── Records supplied ──

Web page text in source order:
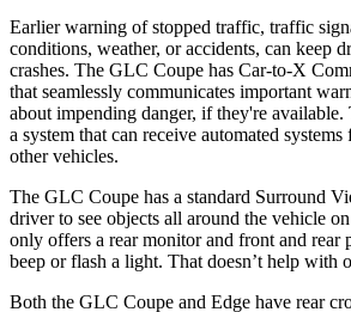
Earlier warning of stopped traffic, traffic
conditions, weather, or accidents, can keep
crashes. The GLC Coupe has Car-to-X
that seamlessly communicates important
about impending danger, if they're available.
a system that can receive automated
other vehicles.
The GLC Coupe has a standard Surround
driver to see objects all around the vehicle
only offers a rear monitor and front and rear
beep or flash a light. That doesn’t help with
Both the GLC Coupe and Edge have rear
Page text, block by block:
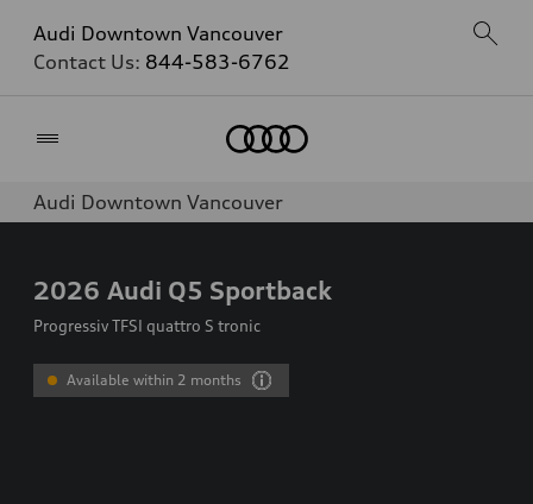
Audi Downtown Vancouver
Contact Us: 844-583-6762
Audi Downtown Vancouver
2026 Audi Q5 Sportback
Progressiv TFSI quattro S tronic
Available within 2 months

───

Sift through the entries and copy every line with "rear".

Reply to the exercise -
only offers a rear monitor and front and rear
Both the GLC Coupe and Edge have rear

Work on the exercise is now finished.